Start of Task inputs

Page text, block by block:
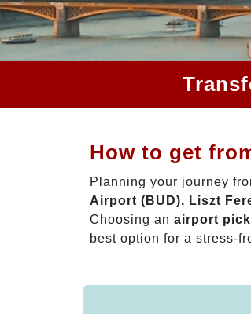
How to get
Planning your journey
Airport (BUD), Liszt
Choosing an airport
best option for a stress-
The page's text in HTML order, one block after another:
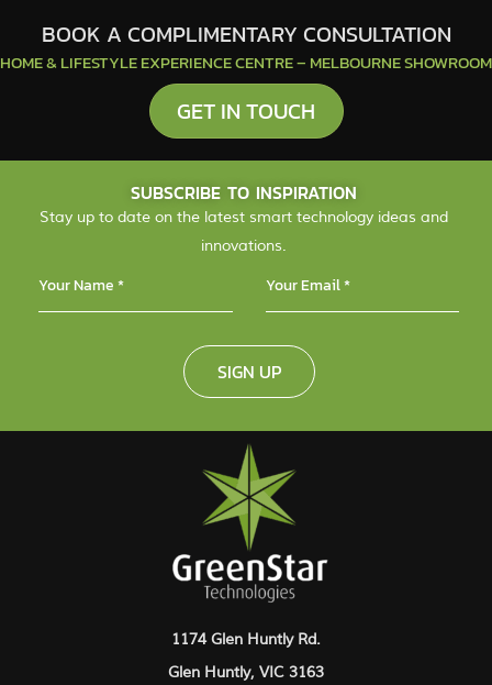
BOOK A COMPLIMENTARY CONSULTATION
HOME & LIFESTYLE EXPERIENCE CENTRE – MELBOURNE SHOWROOM
GET IN TOUCH
SUBSCRIBE TO INSPIRATION
Stay up to date on the latest smart technology ideas and
innovations.
SIGN UP
1174 Glen Huntly Rd.
Glen Huntly, VIC 3163
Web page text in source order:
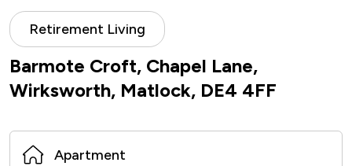
Retirement Living
Barmote Croft, Chapel Lane,
Wirksworth, Matlock, DE4 4FF
Apartment
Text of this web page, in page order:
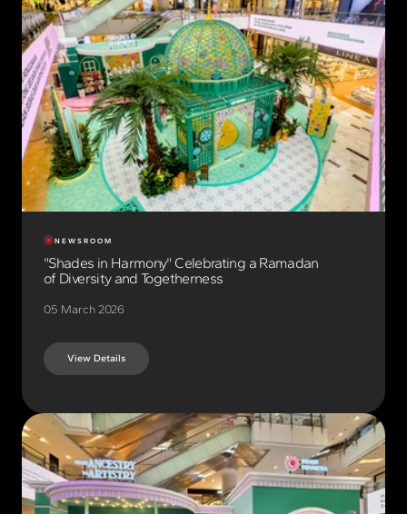
NEWSROOM
"Shades in Harmony" Celebrating a Ramadan
of Diversity and Togetherness
05 March 2026
View Details
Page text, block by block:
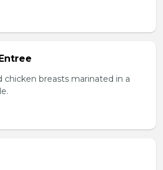
chicken breasts marinated in a
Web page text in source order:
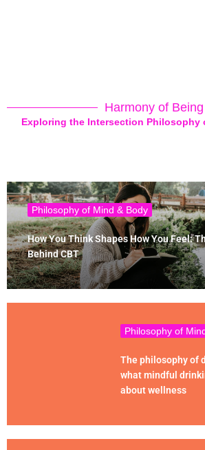
Harmony of Being
Exploring the Intersection Philosophy
Philosophy of Mind & Body
How You Think Shapes How You Feel:
Behind CBT
Philosophy of
The philosophy of
what mindful
about wellness
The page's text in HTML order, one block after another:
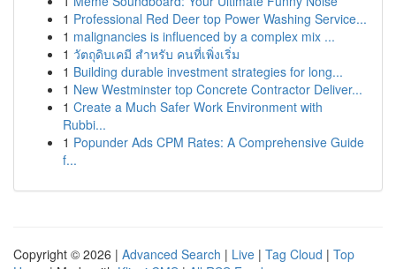
1 Professional Red Deer top Power Washing Service...
1 malignancies is influenced by a complex mix ...
1 วัตถุดิบเคมี สำหรับ คนที่เพิ่งเริ่ม
1 Building durable investment strategies for long...
1 New Westminster top Concrete Contractor Deliver...
1 Create a Much Safer Work Environment with
Rubbi...
1 Popunder Ads CPM Rates: A Comprehensive Guide
f...
Copyright © 2026 | Advanced Search | Live | Tag Cloud | Top
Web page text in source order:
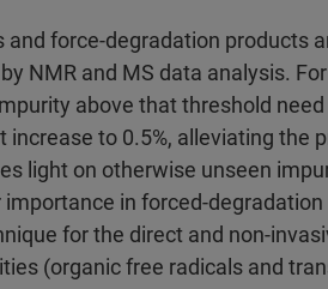
force-degradation products
NMR and MS data analysis.
above that threshold
to 0.5%, alleviating the
light on otherwise unseen
in forced-
for the direct and non-
(organic free radicals and
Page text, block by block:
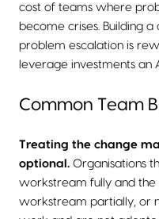
cost of teams where
become crises. Building
problem escalation is
leverage investments
Common Team
Treating the change
optional. Organisations
workstream fully and
workstream partially, or
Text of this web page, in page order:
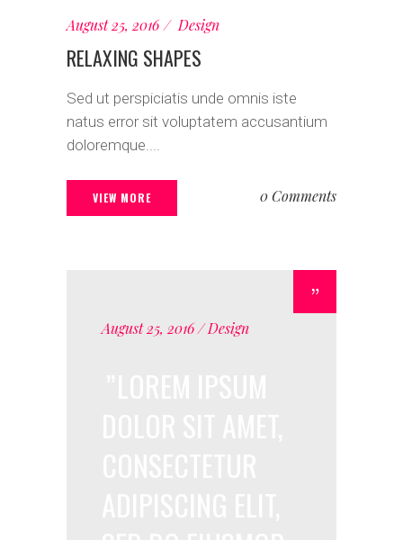
August 25, 2016 Design
RELAXING SHAPES
Sed ut perspiciatis unde omnis iste
natus error sit voluptatem accusantium
doloremque....
VIEW MORE 0 Comments
August 25, 2016 Design
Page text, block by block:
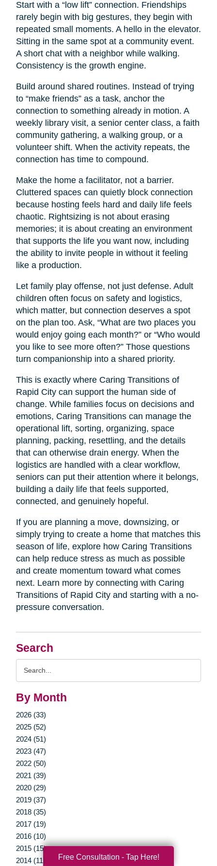
Search
By Month
2026 (33)
2025 (52)
2024 (51)
2023 (47)
2022 (50)
2021 (39)
2020 (29)
2019 (37)
2018 (35)
2017 (19)
2016 (10)
2015 (15)
2014 (11)
Start with a “low lift” connection. Friendships
rarely begin with big gestures, they begin with
repeated small moments. A hello in the elevator.
Sitting in the same spot at a community event.
A short chat with a neighbor while walking.
Consistency is the growth engine.
Build around shared routines. Instead of trying
to “make friends” as a task, anchor the
connection to something already in motion. A
weekly library visit, a senior center class, a faith
community gathering, a walking group, or a
volunteer shift. When the activity repeats, the
connection has time to compound.
Make the home a facilitator, not a barrier.
Cluttered spaces can quietly block connection
because hosting feels hard and daily life feels
chaotic. Rightsizing is not about erasing
memories; it is about creating an environment
that supports the life you want now, including
the ability to invite people in without it feeling
like a production.
Let family play offense, not just defense. Adult
children often focus on safety and logistics,
which matter, but connection deserves a spot
on the plan too. Ask, “What are two places you
would enjoy going each month?” or “Who would
you like to see more often?” Those questions
turn companionship into a shared priority.
This is exactly where Caring Transitions of
Rapid City can support the human side of
change. While families focus on decisions and
emotions, Caring Transitions can manage the
operational lift, sorting, organizing, space
planning, packing, resettling, and the details
that can otherwise drain energy. When the
logistics are handled with a clear workflow,
seniors can put their attention where it belongs,
building a daily life that feels supported,
connected, and genuinely hopeful.
If you are planning a move, downsizing, or
simply trying to create a home that matches this
season of life, explore how Caring Transitions
can help reduce stress as much as possible
and create momentum toward what comes
next. Learn more by connecting with Caring
Transitions of Rapid City and starting with a no-
pressure conversation.
Free Consultation - Tap Here!
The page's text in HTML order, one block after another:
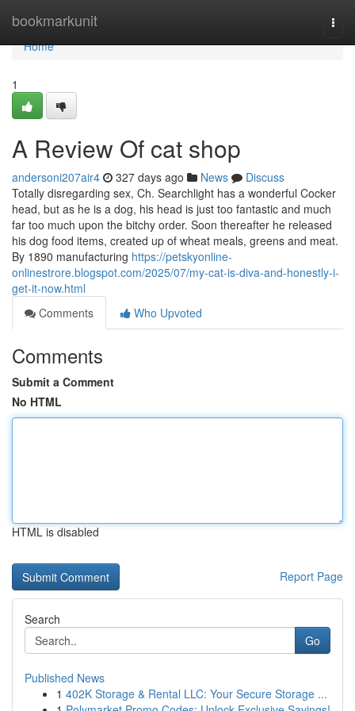
bookmarkunit
Home
Home
1
A Review Of cat shop
andersoni207air4 327 days ago News
Discuss
Totally disregarding sex, Ch. Searchlight has a wonderful Cocker
head, but as he is a dog, his head is just too fantastic and much
far too much upon the bitchy order. Soon thereafter he released
his dog food items, created up of wheat meals, greens and meat.
By 1890 manufacturing https://petskyonline-
onlinestrore.blogspot.com/2025/07/my-cat-is-diva-and-honestly-i-
get-it-now.html
Comments
Who Upvoted
Comments
Submit a Comment
No HTML
HTML is disabled
Report Page
Search
Go
Published News
1 402K Storage & Rental LLC: Your Secure Storage ...
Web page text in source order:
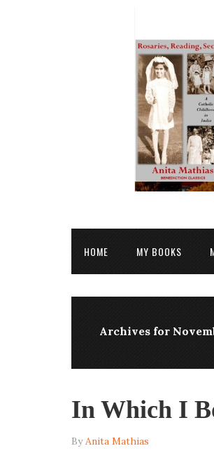
HOME MY BOOKS
Archives for
In Which I
ByAnita Mathias
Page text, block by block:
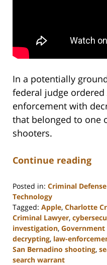
In a potentially
federal judge
enforcement with
that belonged to one
shooters.
Continue reading
Posted in: Criminal Defense
Technology
Tagged: Apple, Charlotte
Criminal Lawyer,
investigation,
decrypting, law-
San Bernadino shooting,
search warrant
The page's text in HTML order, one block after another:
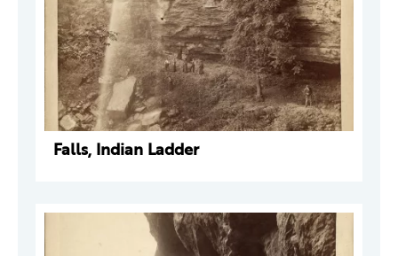
Falls, Indian Ladder
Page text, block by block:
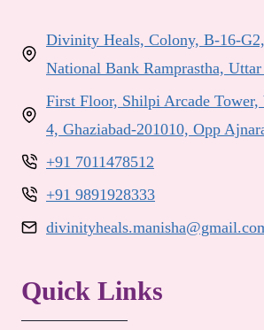
Divinity Heals, Colony, B-16-
National Bank Ramprastha, Uttar
First Floor, Shilpi Arcade Tower,
4, Ghaziabad-201010, Opp
+91 7011478512
+91 9891928333
Quick Links
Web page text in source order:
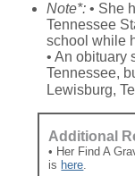
Note*: • She
Tennessee
school while
• An obituary
Tennessee,
Lewisburg,
Additional
• Her Find A
is here
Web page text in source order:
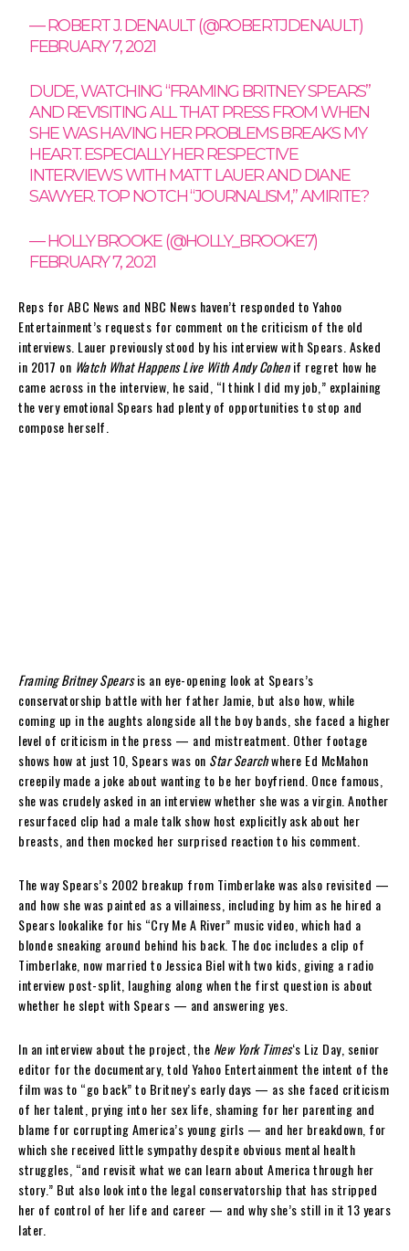
— ROBERT J. DENAULT (@ROBERTJDENAULT)
FEBRUARY 7, 2021
DUDE, WATCHING “FRAMING BRITNEY SPEARS”
AND REVISITING ALL THAT PRESS FROM WHEN
SHE WAS HAVING HER PROBLEMS BREAKS MY
HEART. ESPECIALLY HER RESPECTIVE
INTERVIEWS WITH MATT LAUER AND DIANE
SAWYER. TOP NOTCH “JOURNALISM,” AMIRITE?
— HOLLY BROOKE (@HOLLY_BROOKE7)
FEBRUARY 7, 2021
Reps for ABC News and NBC News haven’t responded to Yahoo
Entertainment’s requests for comment on the criticism of the old
interviews. Lauer previously stood by his interview with Spears. Asked
in 2017 on Watch What Happens Live With Andy Cohenif regret how he
came across in the interview, he said, “I think I did my job,” explaining
the very emotional Spears had plenty of opportunities to stop and
compose herself.
Framing Britney Spearsis an eye-opening look at Spears’s
conservatorship battle with her father Jamie, but also how, while
coming up in the aughts alongside all the boy bands, she faced a higher
level of criticism in the press — and mistreatment. Other footage
shows how at just 10, Spears was on Star Searchwhere Ed McMahon
creepily made a joke about wanting to be her boyfriend. Once famous,
she was crudely asked in an interview whether she was a virgin. Another
resurfaced clip had a male talk show host explicitly ask about her
breasts, and then mocked her surprised reaction to his comment.
The way Spears’s 2002 breakup from Timberlake was also revisited —
and how she was painted as a villainess, including by him as he hired a
Spears lookalike for his “Cry Me A River” music video, which had a
blonde sneaking around behind his back. The doc includes a clip of
Timberlake, now married to Jessica Biel with two kids, giving a radio
interview post-split, laughing along when the first question is about
whether he slept with Spears — and answering yes.
In an interview about the project, the New York Times‘s Liz Day, senior
editor for the documentary, told Yahoo Entertainment the intent of the
film was to “go back” to Britney’s early days — as she faced criticism
of her talent, prying into her sex life, shaming for her parenting and
blame for corrupting America’s young girls — and her breakdown, for
which she received little sympathy despite obvious mental health
struggles, “and revisit what we can learn about America through her
story.” But also look into the legal conservatorship that has stripped
her of control of her life and career — and why she’s still in it 13 years
later.
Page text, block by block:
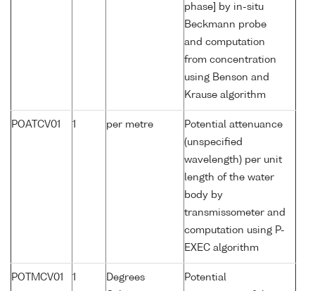
phase] by in-situ
Beckmann probe
and computation
from concentration
using Benson and
Krause algorithm
POATCV01 1 per metre
Potential attenuance
(unspecified
wavelength) per unit
length of the water
body by
transmissometer and
computation using P-
EXEC algorithm
POTMCV01 1
Degrees
Potential
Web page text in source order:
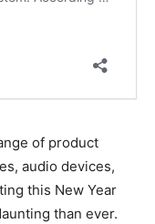
of product
audio devices,
this New Year
than ever.
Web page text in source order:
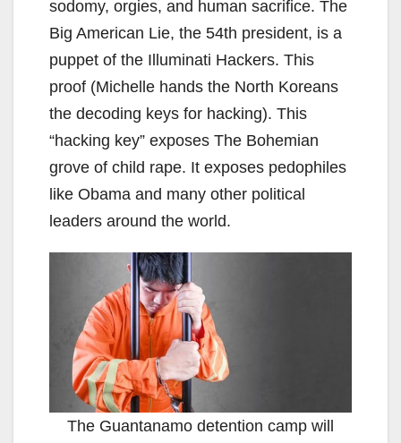
sodomy, orgies, and human sacrifice. The
Big American Lie, the 54th president, is a
puppet of the Illuminati Hackers. This
proof (Michelle hands the North Koreans
the decoding keys for hacking). This
“hacking key” exposes The Bohemian
grove of child rape. It exposes pedophiles
like Obama and many other political
leaders around the world.
The Guantanamo detention camp will
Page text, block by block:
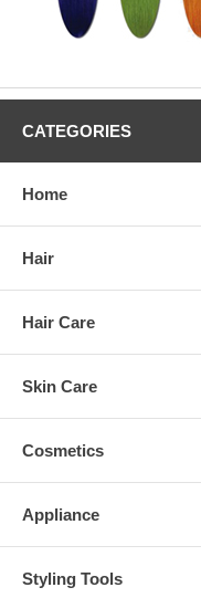
CATEGORIES
Home
Hair
Hair Care
Skin Care
Cosmetics
Appliance
Styling Tools
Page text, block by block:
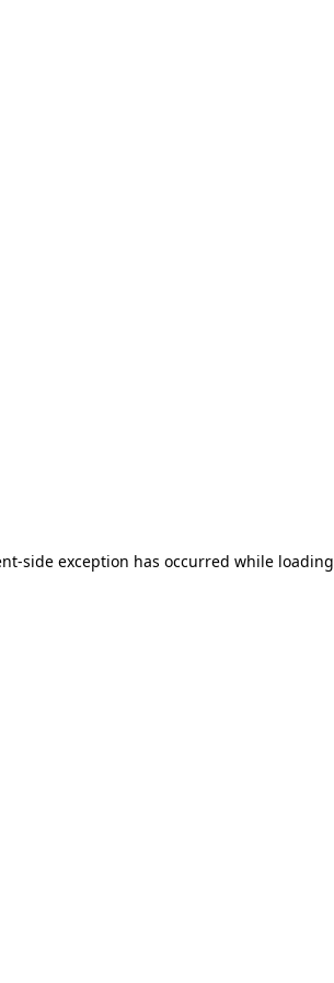
-side exception has occurred while loading
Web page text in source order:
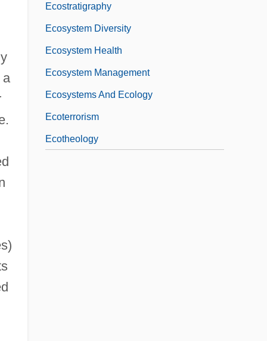
a
Ecostratigraphy
Ecosystem Diversity
Ecosystem Health
Ecosystem Management
Ecosystems And Ecology
Ecoterrorism
Ecotheology
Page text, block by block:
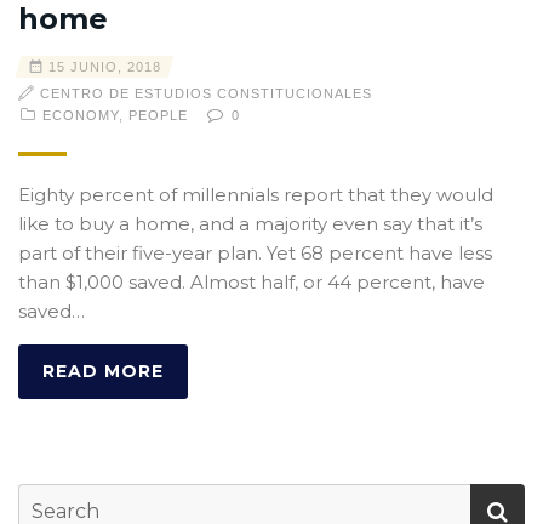
home
15 JUNIO, 2018
CENTRO DE ESTUDIOS CONSTITUCIONALES
ECONOMY
PEOPLE 0
Eighty percent of millennials report that they would
like to buy a home, and a majority even say that it’s
part of their five-year plan. Yet 68 percent have less
than $1,000 saved. Almost half, or 44 percent, have
saved…
READ MORE

End of Task inputs

Try it: The total alone is wanted: how many lines in the listing above contain "daily".

Solution for this task: 2